Make sure all your APs are out of reach for people who are not needed and out of sight for employees in the company. Instead of placing APs on a table, attaching it to a wall or ceiling is the best way.

You might consider attaching out-of-sight APs and installing extra antennas to increase the AP's transceiver signal. This method allows you to secure the AP while still providing good wireless signals through high gain gain antennas.

However, it is not only APs that you need to care about. All network components need to be properly protected, even ethernet cables. Hackers can cut off your ethernet cable and access your network that way.

Along with mounting and protecting APs, you also need to closely check your APs. Create a spreadsheet to record the AP models used with IP and MAC addresses. Add to that the place to put them. This way helps you know exactly where to place the AP when performing checks or checking a problematic AP.

3. Install intrusion detection and prevention system (IDS / IPS)

These systems often have a software program to use your wireless adapter to detect whether Wi-Fi signals have any problems. They can detect fake APs, a new AP that appears on the network or an existing AP that is reset to default settings or doesn't match a set of standards you've defined.

These systems can also analyze network packets to see if someone may be using hacking or jamming techniques.

There are many different intrusion detection and prevention systems and use many different techniques. You can use free or open source options to talk about like Kismet and Snort. Besides, there are many commercial products of other companies like AirMagnet, AirDefense and AirTight.

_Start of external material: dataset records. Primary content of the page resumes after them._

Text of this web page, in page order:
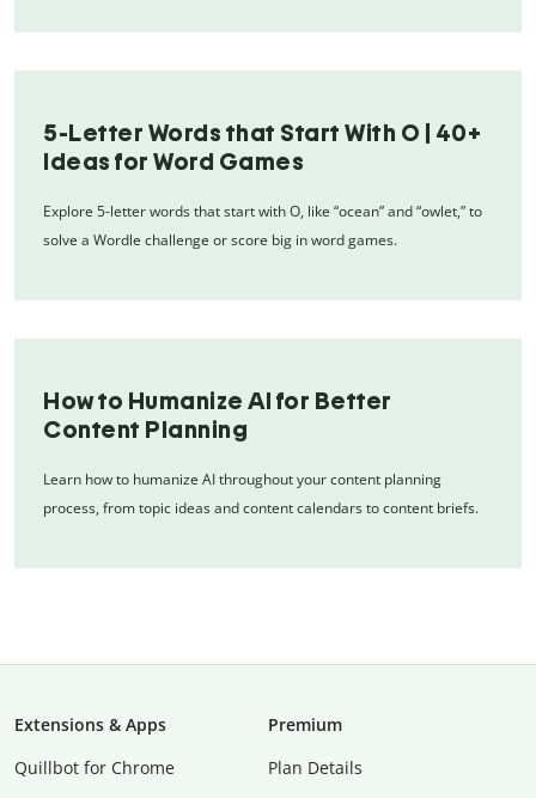
5-Letter Words that Start With O | 40+
Ideas for Word Games
Explore 5-letter words that start with O, like “ocean” and “owlet,” to
solve a Wordle challenge or score big in word games.
How to Humanize AI for Better
Content Planning
Learn how to humanize AI throughout your content planning
process, from topic ideas and content calendars to content briefs.
Extensions & Apps
Quillbot for Chrome
Premium
Plan Details

4. Create policies to use wireless networks

Along with the instructions for using the computer, you need to have a special set of policies for accessing Wi-Fi networks, at least those policies must be the same as those listed below:

1. List of appraised devices with wireless access : This is the best way to deny all devices and allow desired devices using MAC address filtering on your network router. . Although MAC addresses can be spoofed, this method still provides some degree of control over the devices that your employees are using on the network. You need to keep one copy containing all the authorized devices and their details for comparison when checking the network and entering intrusion detection systems.
2. List of authorized individuals to access Wi-Fi network . This list can be adjusted when using 802.1X authentication (WPA / WPA2-Enterprise) by creating accounts in the RADIUS server for those who need Wi-Fi access. If 802.1X authentication is also being used on the wired network, you can specify the user to receive wired or wireless access by changing Active Directory or using authentication policies on the RADIUS server itself. .
3. Rules for setting up wireless routers or AP : For example, only the IT department has the right to set up additional APs so employees cannot bring APs from their homes and plug into the network to expand the signal range . An internal rule for the IT department is to be able to define device models and configurations that can be used.
4. Rules are used on Wi-Fi hotspots or connected to home networks with corporate devices. Because data on a device or laptop can be compromised and Internet actions can be checked on unsecured wireless networks, you can restrict Wi-Fi connections only to corporate networks. This problem can be controlled by placing additional network filters with the Network Shell utility (netsh) in Windows. Alternatively, you can request a VPN connection for the corporate network to protect Internet activity and remote access files.

5. Use SSL or IPsec above Wi-Fi encryption

Although you may be using the latest Wi-Fi encryption (on layer 2 of the OSI model), you still need to consider implementing another security mechanism, such as IPSec (on layer 3 of the model). for OSI). In addition to providing double encryption on wireless systems, it can also protect wired connections. This method will prevent eavesdropping from the staff or bad guys outside penetrating the ethernet port.